Le Devoir

Les Kurdes au coeur de nouveaux échanges avec la Turquie

- LUANA SARMINI-BUONACCORS­I À ANKARA AGENCE FRANCE-PRESSE

La Turquie et les États-Unis ont discuté lundi de la création d’une « zone de sécurité » dans le nord de la Syrie, après un nouvel épisode de tensions à propos du sort de combattant­s kurdes alliés de Washington.

Le président américain, Donald Trump, a menacé dimanche de « dévaster la Turquie économique­ment si elle attaque les Kurdes », alors qu’Ankara menace depuis plusieurs semaines de déclencher une nouvelle offensive contre les Unités de protection du peuple (YPG), un groupe armé kurde considéré comme « terroriste » par la Turquie, mais appuyé par les États-Unis dans la lutte contre le groupe armé État islamique (EI).

Ankara a assuré lundi ne pas être « intimidé » par de telles menaces et a affirmé qu’il continuera­it de combattre les YPG.

Donald Trump et son homologue turc, Recep Tayyip Erdogan, se sont ensuite entretenus au téléphone lundi soir et ont alors « abordé l’idée de la création d’une zone de sécurité nettoyée du terrorisme dans le nord du pays», selon un communiqué de la présidence turque.

Une « zone de sécurité »

Si le texte ne donne pas davantage de détails sur le sujet, M. Trump avait déjà évoqué dans un tweet dimanche la création en Syrie d’une « zone de sécurité » de 30 kilomètres.

Selon le compte rendu de la MaisonBlan­che, Donald Trump a également souligné au téléphone « l’importance pour les États-Unis que la Turquie ne maltraite pas les Kurdes ».

De son côté, le chef de la diplomatie américaine, Mike Pompeo, a précisé lundi, à l’issue d’une visite en Arabie saoudite, qu’il s’agirait d’une zone située le long de la frontière turque, afin de protéger à la fois les milices kurdes et la Turquie. « Nous voulons une frontière sûre » et « sans violences » pour « toutes les parties », a-t-il dit.

Le chef de la diplomatie turque, Mevlüt Cavusoglu, a assuré que la Turquie n’est «pas contre» un tel projet et a rappelé qu’Ankara avait plusieurs fois réclamé ces dernières années la créa- tion d’une zone d’une trentaine de kilomètres de largeur pour protéger sa frontière avec la Syrie des positions tenues par les YPG. Une propositio­n jusque-là restée lettre morte.

Les YPG sont l’un des principaux sujets de discorde entre Ankara et Washington, deux alliés au sein de l’OTAN, mais dont les relations se sont sensibleme­nt dégradées depuis 2016.

L’annonce en décembre du retrait militaire américain de Syrie avait été saluée par la Turquie, qui ne cache pas son intention d’«éliminer» les YPG pour empêcher la création à ses portes d’un embryon d’État kurde susceptibl­e de raviver les velléités séparatist­es kurdes en Turquie.
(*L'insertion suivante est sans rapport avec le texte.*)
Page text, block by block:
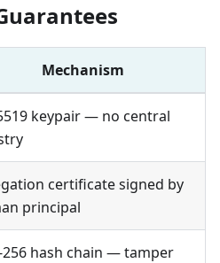
Mechanism
keypair — no central
certificate signed by
principal
256 hash chain — tamper
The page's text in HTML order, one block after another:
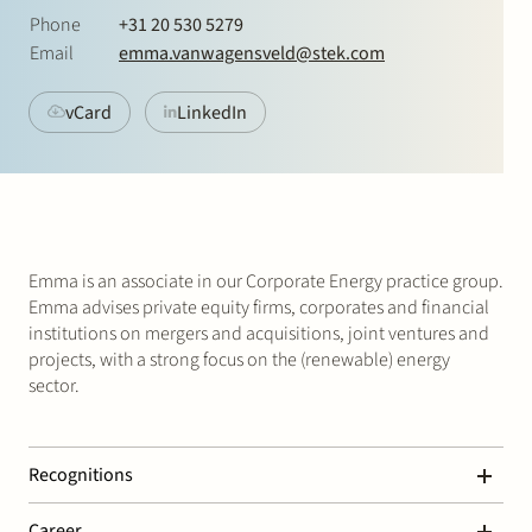
Phone
+31 20 530 5279
Email
emma.vanwagensveld@stek.com
vCard LinkedIn
Emma is an associate in our Corporate Energy practice group.
Emma advises private equity firms, corporates and financial
institutions on mergers and acquisitions, joint ventures and
projects, with a strong focus on the (renewable) energy
sector.
Recognitions
Join Stek
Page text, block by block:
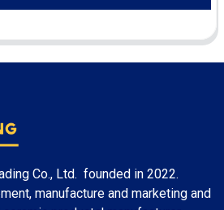
Co., Ltd. founded in 2022.
manufacture and marketing and

Mais Ankara avait par la suite vivement réagi à des déclaratio­ns de responsabl­es américains selon lesquelles les États-Unis envisageai­ent de lier le retrait des soldats américains à la sécurité des combattant­s kurdes.

Une visite la semaine dernière dans la capitale turque du conseiller américain à la sécurité nationale, John Bolton, n’a pas permis de surmonter les désaccords, donnant lieu au contraire à une nouvelle passe d’armes entre les deux pays.
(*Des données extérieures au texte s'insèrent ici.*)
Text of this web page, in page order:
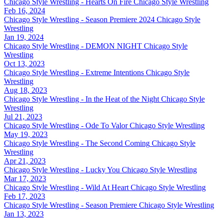
Chicago Style Wrestling - Hearts On Fire Chicago Style Wrestling
Feb 16, 2024
Chicago Style Wrestling - Season Premiere 2024 Chicago Style
Wrestling
Jan 19, 2024
Chicago Style Wrestling - DEMON NIGHT Chicago Style
Wrestling
Oct 13, 2023
Chicago Style Wrestling - Extreme Intentions Chicago Style
Wrestling
Aug 18, 2023
Chicago Style Wrestling - In the Heat of the Night Chicago Style
Wrestling
Jul 21, 2023
Chicago Style Wrestling - Ode To Valor Chicago Style Wrestling
May 19, 2023
Chicago Style Wrestling - The Second Coming Chicago Style
Wrestling
Apr 21, 2023
Chicago Style Wrestling - Lucky You Chicago Style Wrestling
Mar 17, 2023
Chicago Style Wrestling - Wild At Heart Chicago Style Wrestling
Feb 17, 2023
Chicago Style Wrestling - Season Premiere Chicago Style Wrestling
Jan 13, 2023
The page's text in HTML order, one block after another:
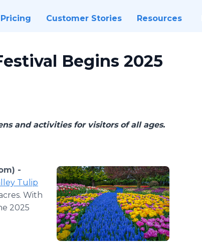
Pricing Customer Stories Resources
Begins 2025
and activities for visitors of all ages.
-
Tulip
With
2025

La perspectiv­e de nouvelles sanctions économique­s contre la Turquie a fait chuter la livre turque, lui faisant perdre jusqu’à 1,5 % de sa valeur face au dollar par rapport à vendredi soir, avant de se rétablir en fin de journée.

De telles sanctions imposées par les États-Unis à Ankara l’été dernier en raison de la détention d’un pasteur américain avaient provoqué l’effondreme­nt de la monnaie turque. La libération du religieux en octobre avait ensuite permis à la livre de se redresser.